# Google adsense



## alltshirts4you (Jun 9, 2006)

I think to add Google adsense to my t-shirts web shop.
But I afraid, that will move customers to competitors through adsense :-(
But I'll get revenue for these customers 

Have anyone an experience - does Google Adsense decrease the revenue from the original t-shirts web shop?


----------



## Despotte (Jun 2, 2006)

This has been discussed alot an interesting thing in Squidoo recently seemed to indicate that with a NEW site or new customers Google Adsense gave a sense of "legitimacy" to the website. The site was more comfortable to the user and the user felt that if Google was here then the place must be "better" I am not sure I buy this but after only a short time of strategically placing google ads Squidoo found that OTHER sales increased. Go figure. I still have yet to make any squidoo money so I don't know for sure.


----------



## T-BOT (Jul 24, 2006)

complicated topic for sure.

we have adsense ads on the site because we want to offer the visitor more related resources, it's not really for the ppc revenue.... it does help pay for some site expenses though. 

The ads are in the same market sector and peeps like bestblanks, spreadshirt and others also do not have a problem advertising on the site. 

We do get sales from our sites adsense advertisers too, when they can not fill the users needs they often refer them to us. OR we fill orders for them and they sell it to their clients.
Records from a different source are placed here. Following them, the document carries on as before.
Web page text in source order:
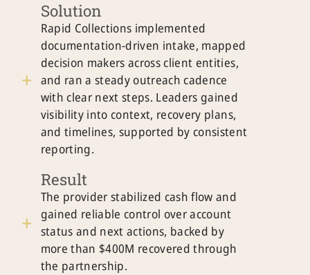
Solution
Rapid Collections implemented
documentation-driven intake, mapped
decision makers across client entities,
and ran a steady outreach cadence
with clear next steps. Leaders gained
visibility into context, recovery plans,
and timelines, supported by consistent
reporting.
Result
The provider stabilized cash flow and
gained reliable control over account
status and next actions, backed by
more than $400M recovered through
the partnership.
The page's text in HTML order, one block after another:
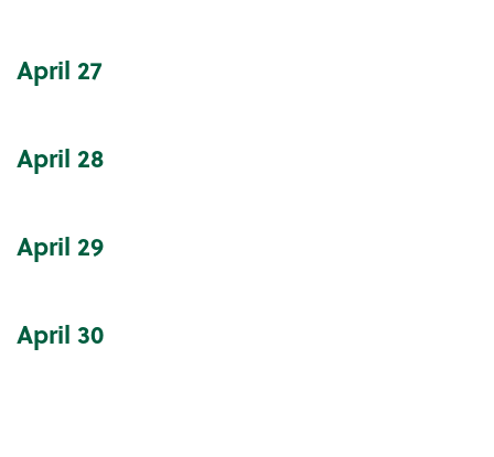
April 27
April 28
April 29
April 30
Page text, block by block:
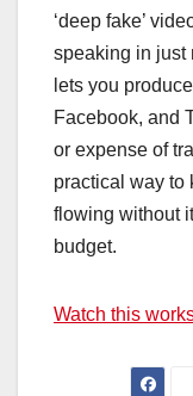
‘deep fake’
speaking in just
lets you
Facebook, and
or expense of
practical way to
flowing without
budget.
Watch this
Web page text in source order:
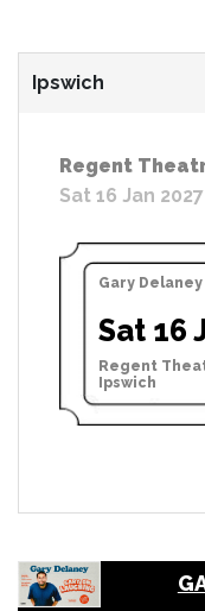
Ipswich
Regent
Sat 16 Jan 2027
Gary Delaney
Sat 16
Regent
Ipswich
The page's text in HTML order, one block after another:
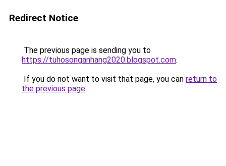
Redirect Notice
The previous page is sending you to
https://tuhosonganhang2020.blogspot.com.
If you do not want to visit that page, you can return to
the previous page.
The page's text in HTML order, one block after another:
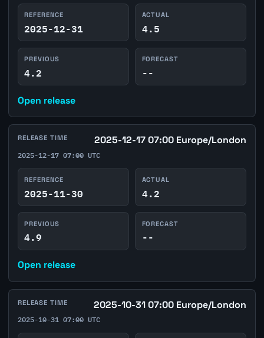
REFERENCE
2025-12-31
ACTUAL
4.5
PREVIOUS
4.2
FORECAST
--
Open release
RELEASE TIME 2025-12-17 07:00 Europe/London
2025-12-17 07:00 UTC
REFERENCE
2025-11-30
ACTUAL
4.2
PREVIOUS
4.9
FORECAST
--
Open release
RELEASE TIME 2025-10-31 07:00 Europe/London
2025-10-31 07:00 UTC
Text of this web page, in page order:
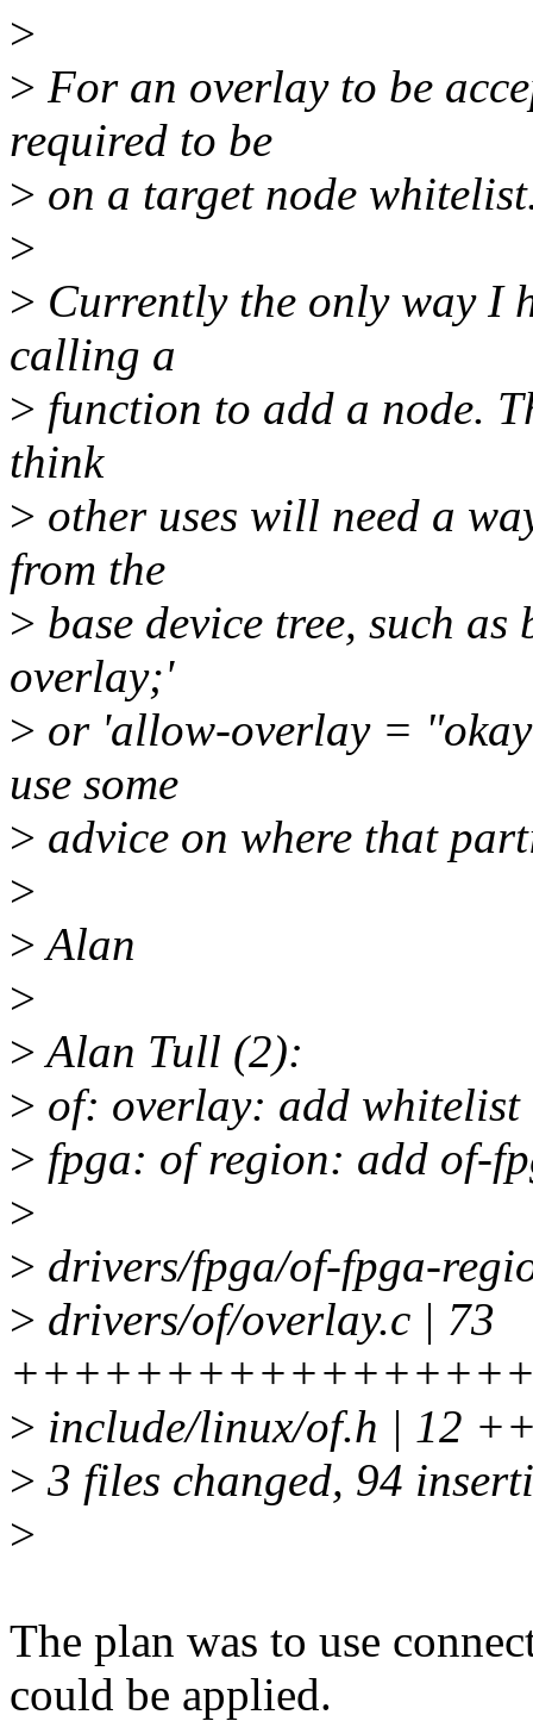
>
> For an overlay to be
required to be
> on a target node
>
> Currently the only way I
calling a
> function to add a node.
think
> other uses will need a
from the
> base device tree, such
overlay;'
> or 'allow-overlay =
use some
> advice on where that
>
>Alan
>
>Alan Tull (2):
> of: overlay: add whitelist
> fpga: of region: add of-
>
> drivers/fpga/of-fpga-
> drivers/of/overlay.c | 73
> include/linux/of.h | 12
> 3 files changed, 94
>
The plan was to use
could be applied.

I think this type of B2B referals stuff goes beyond adsense and it is done a lot within all industries i find. The ones that don't are usually not what they proclaim to be or are not confident with what they sell. 
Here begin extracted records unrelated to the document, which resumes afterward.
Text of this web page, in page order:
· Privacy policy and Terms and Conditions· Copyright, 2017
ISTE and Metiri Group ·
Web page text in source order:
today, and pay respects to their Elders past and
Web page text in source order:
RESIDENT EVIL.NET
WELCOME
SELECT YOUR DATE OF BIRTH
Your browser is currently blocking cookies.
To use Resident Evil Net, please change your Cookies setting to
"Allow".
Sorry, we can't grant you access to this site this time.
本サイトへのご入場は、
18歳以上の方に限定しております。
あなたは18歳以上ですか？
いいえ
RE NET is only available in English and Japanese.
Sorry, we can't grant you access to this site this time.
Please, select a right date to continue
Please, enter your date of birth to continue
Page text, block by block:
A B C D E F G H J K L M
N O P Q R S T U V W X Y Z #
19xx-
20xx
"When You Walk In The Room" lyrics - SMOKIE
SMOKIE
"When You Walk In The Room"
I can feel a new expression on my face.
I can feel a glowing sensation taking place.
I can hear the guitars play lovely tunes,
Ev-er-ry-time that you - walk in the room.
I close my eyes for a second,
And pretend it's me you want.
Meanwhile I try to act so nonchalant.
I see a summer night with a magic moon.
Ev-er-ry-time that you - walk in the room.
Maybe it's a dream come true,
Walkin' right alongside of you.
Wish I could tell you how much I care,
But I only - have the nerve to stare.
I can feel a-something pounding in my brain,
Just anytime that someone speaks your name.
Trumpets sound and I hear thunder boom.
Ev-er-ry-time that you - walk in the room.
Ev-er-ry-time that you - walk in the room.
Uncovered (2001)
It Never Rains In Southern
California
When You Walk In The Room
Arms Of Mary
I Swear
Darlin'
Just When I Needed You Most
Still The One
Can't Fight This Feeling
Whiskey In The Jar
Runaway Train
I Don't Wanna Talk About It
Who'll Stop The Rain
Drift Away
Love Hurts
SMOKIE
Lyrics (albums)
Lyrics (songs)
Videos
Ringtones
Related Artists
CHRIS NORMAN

like i said, this is a very complicated topic and i bet there is no perfect answer.


----------



## Rodney (Nov 3, 2004)

See the discussion here as well:
http://www.t-shirtforums.com/showthread.php?t=4701

I think a B2B site is a different animal than a strict ecommerce site. They would probably work Ok in some circumstances on a B2B site.


----------



## Adam (Mar 21, 2005)

> But I afraid, that will move customers to competitors through adsense :-(


Well, that's exactly what it does.

If you haven't got the traffic then don't bother with them. It will just distract people from buying your own product. Isn't that what you want them to do, buy your product?

I've got a lot fo experience with Adsense and it definately decreases affiliate sales, so is more than likely to decrease your own sales. You have to ask yourself what is your end goal.


----------